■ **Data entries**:
★ ★ ★
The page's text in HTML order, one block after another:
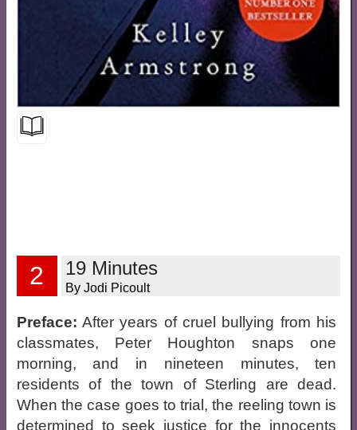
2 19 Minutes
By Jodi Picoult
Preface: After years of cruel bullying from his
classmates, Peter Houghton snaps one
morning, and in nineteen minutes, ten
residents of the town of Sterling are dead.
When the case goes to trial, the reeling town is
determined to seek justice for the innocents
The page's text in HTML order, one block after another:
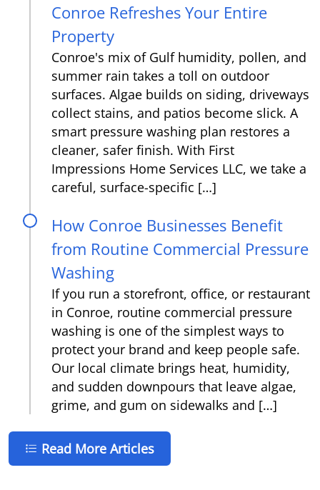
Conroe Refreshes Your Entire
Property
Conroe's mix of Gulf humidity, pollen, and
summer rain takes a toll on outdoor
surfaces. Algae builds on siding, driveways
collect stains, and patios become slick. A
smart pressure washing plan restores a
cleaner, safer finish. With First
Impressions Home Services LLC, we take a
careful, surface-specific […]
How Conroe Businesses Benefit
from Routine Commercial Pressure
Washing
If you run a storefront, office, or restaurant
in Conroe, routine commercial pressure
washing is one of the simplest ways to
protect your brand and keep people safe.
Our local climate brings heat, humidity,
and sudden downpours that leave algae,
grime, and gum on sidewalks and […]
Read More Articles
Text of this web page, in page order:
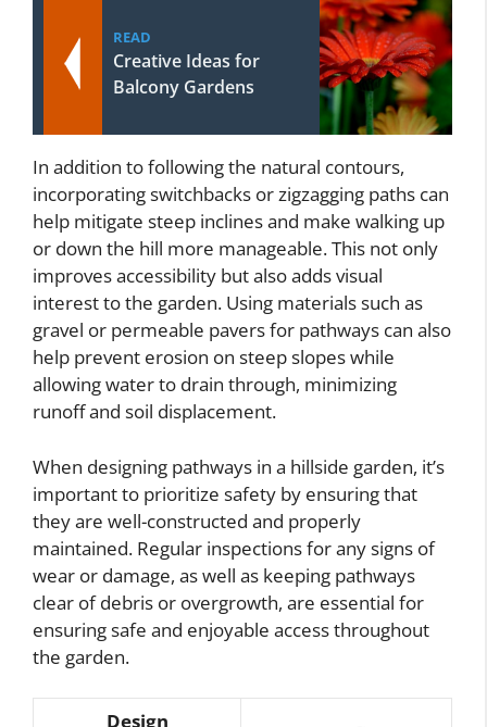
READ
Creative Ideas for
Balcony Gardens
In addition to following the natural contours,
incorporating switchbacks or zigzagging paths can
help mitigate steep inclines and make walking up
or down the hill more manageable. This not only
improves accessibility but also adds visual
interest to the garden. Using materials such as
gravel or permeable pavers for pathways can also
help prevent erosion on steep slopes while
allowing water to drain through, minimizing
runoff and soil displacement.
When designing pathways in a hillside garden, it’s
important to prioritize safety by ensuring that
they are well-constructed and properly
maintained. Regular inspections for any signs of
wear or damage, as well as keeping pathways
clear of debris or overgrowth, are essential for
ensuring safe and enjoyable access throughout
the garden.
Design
★ ★ ★
■ **YOUR INSTRUCTIONS**:
Extract all the entries word for word; omit any pictures.

■ **RESULT OF THE TASK**:
The page's text in HTML order, one block after another:
2 19 Minutes
By Jodi Picoult
Preface: After years of cruel bullying from his
classmates, Peter Houghton snaps one
morning, and in nineteen minutes, ten
residents of the town of Sterling are dead.
When the case goes to trial, the reeling town is
determined to seek justice for the innocents
The page's text in HTML order, one block after another:
Conroe Refreshes Your Entire
Property
Conroe's mix of Gulf humidity, pollen, and
summer rain takes a toll on outdoor
surfaces. Algae builds on siding, driveways
collect stains, and patios become slick. A
smart pressure washing plan restores a
cleaner, safer finish. With First
Impressions Home Services LLC, we take a
careful, surface-specific […]
How Conroe Businesses Benefit
from Routine Commercial Pressure
Washing
If you run a storefront, office, or restaurant
in Conroe, routine commercial pressure
washing is one of the simplest ways to
protect your brand and keep people safe.
Our local climate brings heat, humidity,
and sudden downpours that leave algae,
grime, and gum on sidewalks and […]
Read More Articles
Text of this web page, in page order:
READ
Creative Ideas for
Balcony Gardens
In addition to following the natural contours,
incorporating switchbacks or zigzagging paths can
help mitigate steep inclines and make walking up
or down the hill more manageable. This not only
improves accessibility but also adds visual
interest to the garden. Using materials such as
gravel or permeable pavers for pathways can also
help prevent erosion on steep slopes while
allowing water to drain through, minimizing
runoff and soil displacement.
When designing pathways in a hillside garden, it’s
important to prioritize safety by ensuring that
they are well-constructed and properly
maintained. Regular inspections for any signs of
wear or damage, as well as keeping pathways
clear of debris or overgrowth, are essential for
ensuring safe and enjoyable access throughout
the garden.
Design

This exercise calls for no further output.